Ayer estuve en la playa. Sola. Salía de guardia. A las nueve y media de la mañana ya estaba allí, bajo una sombrilla y en una cómoda tumbona:
- Hoy sí- pensé- hoy alquilo sombrilla y tumbona. ¡Me lo merezco!
Y, a cual guiri en una paradisíaca playa del Mediterráneo, allí me tumbé, a la sombra, con mi música y mis sueños… Cuando cerré los ojos no había nadie a mi alrededor. Poco a poco, entre canción y canción, iba escuchando el murmullo de los primeros turistas ávidos de sol y sal.
A las 12 de la mañana ya hacía demasiado calor y decidí subir a casa. Justamente al contrario que mis “vecinos de sombrilla”, recién llegados de un caluroso Madrid que comentaban:
- Hoy que hemos alquilado sombrilla y tumbona, ¡de aquí no nos mueve nadie!
Sonreí al escucharles. Cuando estaba recogiendo, de pronto, presencié una escena que hizo que me tumbara de nuevo para seguir observando tímidamente.
A unos 10 metros de mí, había un padre que había llegado a la playa con su hijo. No alcanzaría los dos años. Sin duda, venía dispuesto a pasar un día inolvidable a juzgar por los bártulos que se había traído.
- ¡Pero si lleva media casa a cuestas! – pensé.
El entregado padre traía un carrito de hacer la compra, de los que se llevan al mercado para llenarlo de los mejores melones y sandías del verano; pero en lugar de comida, llevaba juguetes. ¡Cientos de juguetes! Un carrito el doble de alto que el propio niño rebosante de todo tipo de juegos: pelotas, cubos, palas, rastrillos, rejillas, caña de pescar, caballitos, anillas de colores, bolos… Un paraíso para cualquier niño.
Su padre, bajo un sol de justicia y sudando la gota gorda, vació el carrito entero en la arena.

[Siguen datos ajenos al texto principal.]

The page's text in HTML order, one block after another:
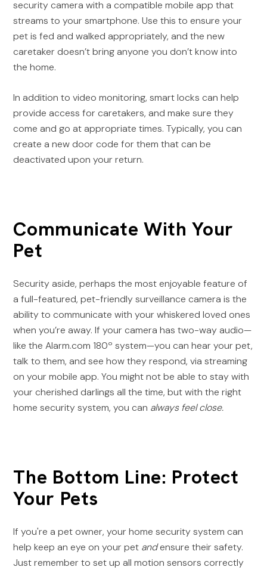
security camera with a compatible mobile app that
streams to your smartphone. Use this to ensure your
pet is fed and walked appropriately, and the new
caretaker doesn’t bring anyone you don’t know into
the home.
In addition to video monitoring, smart locks can help
provide access for caretakers, and make sure they
come and go at appropriate times. Typically, you can
create a new door code for them that can be
deactivated upon your return.
Communicate With Your
Pet
Security aside, perhaps the most enjoyable feature of
a full-featured, pet-friendly surveillance camera is the
ability to communicate with your whiskered loved ones
when you’re away. If your camera has two-way audio—
like the Alarm.com 180º system—you can hear your pet,
talk to them, and see how they respond, via streaming
on your mobile app. You might not be able to stay with
your cherished darlings all the time, but with the right
home security system, you can always feel close.
The Bottom Line: Protect
Your Pets
If you're a pet owner, your home security system can
help keep an eye on your pet andensure their safety.
Just remember to set up all motion sensors correctly
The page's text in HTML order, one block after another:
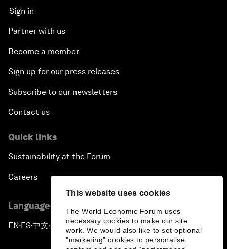
This website uses cookies
The World Economic Forum uses
necessary cookies to make our site
work. We would also like to set optional
"marketing" cookies to personalise
Sign in
Partner with us
Become a member
Sign up for our press releases
Subscribe to our newsletters
Contact us
Quick links
Sustainability at the Forum
Careers
Language editions
EN ▪ ES▪中文▪ 日本語
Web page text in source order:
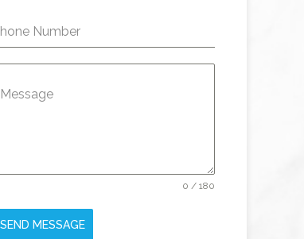
Number
Message
0 / 180
SEND MESSAGE
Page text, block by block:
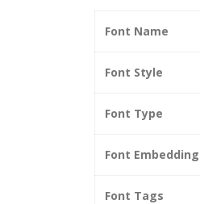
Font Name
Font Style
Font Type
Font Embedding
Font Tags
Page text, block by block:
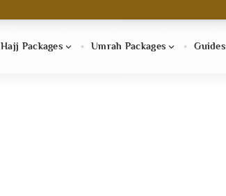
Hajj Packages Umrah Packages Guides
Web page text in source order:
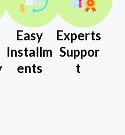
Easy
Installm
ents
Experts
Suppor
t
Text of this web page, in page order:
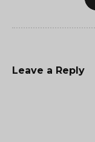
Leave a Reply
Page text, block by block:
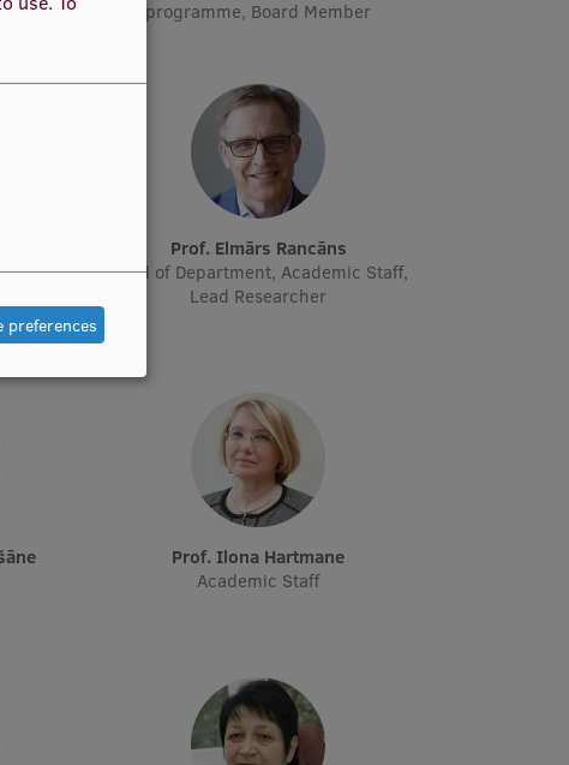
programme, Board Member
Prof. Elmārs Rancāns
Head of Department, Academic Staff,
Lead Researcher
Prof. Ilona Hartmane
Academic Staff
preferences

El niño no mostraba demasiado interés, de hecho, no mostraba ningún interés.
- ¿Qué está pasando? Si estuviesen aquí mis hijos ya se habrían abalanzado sobre esa montaña de fantasía traída por su padre a la mismísima orilla de playa – pensé.

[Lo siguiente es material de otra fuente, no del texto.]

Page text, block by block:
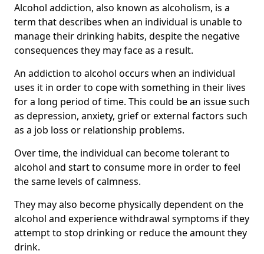
Alcohol addiction, also known as alcoholism, is a
term that describes when an individual is unable to
manage their drinking habits, despite the negative
consequences they may face as a result.
An addiction to alcohol occurs when an individual
uses it in order to cope with something in their lives
for a long period of time. This could be an issue such
as depression, anxiety, grief or external factors such
as a job loss or relationship problems.
Over time, the individual can become tolerant to
alcohol and start to consume more in order to feel
the same levels of calmness.
They may also become physically dependent on the
alcohol and experience withdrawal symptoms if they
attempt to stop drinking or reduce the amount they
drink.
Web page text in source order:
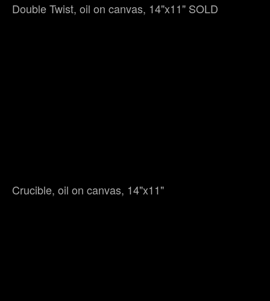
Double Twist, oil on canvas, 14"x11" SOLD
Crucible, oil on canvas, 14"x11"
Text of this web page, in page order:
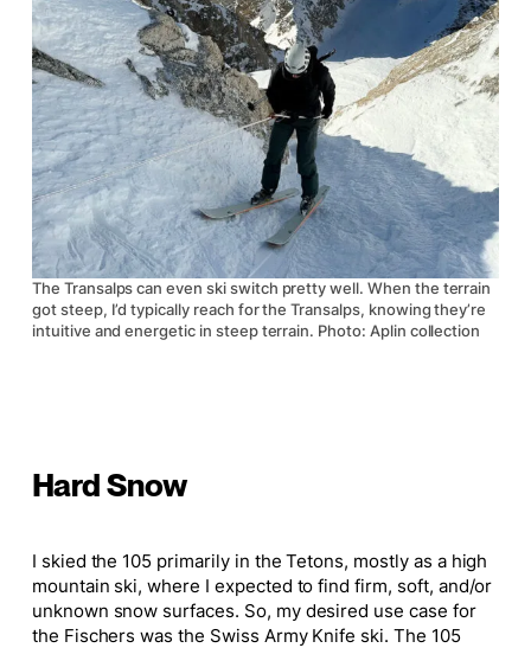
The Transalps can even ski switch pretty well. When the terrain
got steep, I’d typically reach for the Transalps, knowing they’re
intuitive and energetic in steep terrain. Photo: Aplin collection
Hard Snow
I skied the 105 primarily in the Tetons, mostlyas a high
mountain ski, where I expected to find firm, soft, and/or
unknown snow surfaces. So, my desired use case for
the Fischers was the Swiss Army Knife ski. The 105
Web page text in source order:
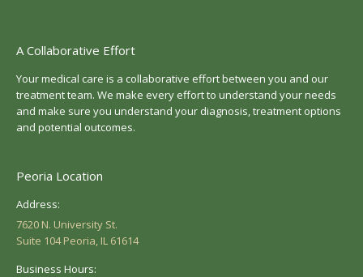
A Collaborative Effort
Your medical care is a collaborative effort between you and our
treatment team. We make every effort to understand your needs
and make sure you understand your diagnosis, treatment options
and potential outcomes.
Peoria Location
Address:
7620 N. University St.
Suite 104 Peoria, IL 61614
Business Hours:

Pues este niño, no. Miraba con cierto desprecio a sus juguetes mientras su padre insistía en que jugara con una, con dos o y hasta con tres cosas a la vez.
De pronto, amplié mi ángulo de visión y lo vi claro. A unos 7 metros había una niña, de su misma edad con un cubo amarillo y una pala roja, jugando ella sola, canturreando incluso. Parecía feliz.

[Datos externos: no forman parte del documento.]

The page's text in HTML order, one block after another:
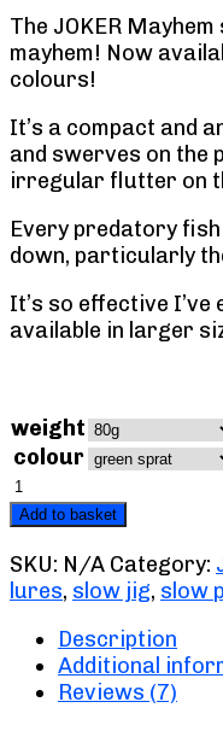
£6.39
The JOKER
mayhem! Now
colours!
It’s a compact and
and swerves on the
irregular flutter on
Every predatory
down, particularly
It’s so effective I’ve
available in larger
weight
colour
Mayhem
Slow
Jig
quantity
Add to basket
SKU: N/A Category:
lures, slow jig, slow
Description
Additional
Reviews (7)
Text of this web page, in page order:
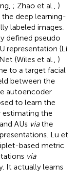
; Zhao et al., )
deep learning-
labeled images.
defined pseudo
representation (Li
(Wiles et al., )
to a target facial
between the
autoencoder
to learn the
estimating the
AUs viathe
Lu et
based metric
via
It actually learns
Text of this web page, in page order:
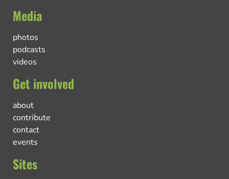
Media
photos
podcasts
videos
Get involved
about
contribute
contact
events
Sites
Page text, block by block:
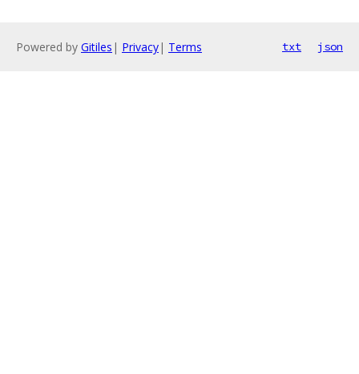
Powered by Gitiles | Privacy| Terms txt json
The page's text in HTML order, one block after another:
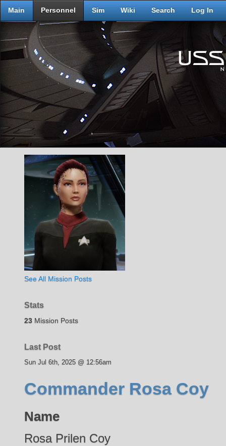
Main Personnel Sim Wiki Search Log In
See All Mission Posts
Stats
23 Mission Posts
Last Post
Sun Jul 6th, 2025 @ 12:56am
Commander Rosa Coy
Name
Rosa Prilen Coy
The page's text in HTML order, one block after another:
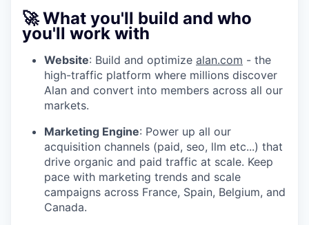
🚀 What you'll build and who
you'll work with
Website: Build and optimize alan.com - the
high-traffic platform where millions discover
Alan and convert into members across all our
markets.
Marketing Engine: Power up all our
acquisition channels (paid, seo, llm etc...) that
drive organic and paid traffic at scale. Keep
pace with marketing trends and scale
campaigns across France, Spain, Belgium, and
Canada.

Un cubo amarillo y una pala roja.
El niño se levantó y ni corto ni perezoso, señaló con el dedo al cubo amarillo y dijo:
- ¡Eso!
Se acercó a la niña y sin mediar palabra le arrancó el cubo de las manos:
- Para mí- sentenció.
La niña, le miró fijamente. Miró a su cubo amarillo ya en manos de aquel extraño. Miró a su pala roja y siguió jugando con ella. Una única pala roja. Y parecía feliz. Fue entonces cuando el niño lanzó el cubo sobre su montaña de juguetes donde llegué a contar hasta 5 cubos de diferentes tamaños y colores. No contento con su nueva adquisición se acercó nuevamente y le quitó a la niña la pala roja. La niña, lloró.
- ¡Te he traído montones de juguetes y tienes que quitarle a la niña los suyos! – gritaba rozando la desesperación.
El niño enfadado por la reacción del padre empezó a lanzar los juguetes al aire. Un rastrillo también amarillo, el más grande de todo el carro, casualmente, aterrizó en mi cabeza.
Al padre le faltaban palabras para disculparse.
- No te preocupes- le dije sonriendo- son cosas de niños- y le devolví “el rastrillo asesino”.
El padre, al borde literalmente de un ataque de nervios, cogió al niño y se lo llevó lejos sospecho que para que yo no escuchara los gritos.
La función había terminado.
- Eso me pasa por mirar – pensé mientras contenía la risa.
Cuando ya había recogido todas mis cosas: pareo, crema solar y capazo (El rastrillo casi me lo llevo también de peineta…) emprendí el camino a casa. Cuál fue mi sorpresa cuando me encontré en el chiringuito de la playa al padre tomándose una cerveza y a su hijo jugando. Jugando con el teléfono móvil de su padre. Y el carrito lleno de juguetes aparcado a su lado, intacto.
Subí pensando… y pensé mucho ¿Qué está pasando? ¿Les damos demasiado a nuestros hijos que ya no saben jugar con un cubo y una pala? ¿Tienen tantas cosas que ya no saben que querer?
Ahí lo dejo.
Seguid disfrutando del verano. Yo bajaré a la playa con mis hijos y…con nada más. ¿Qué es lo único que necesitaremos? Olas para saltar.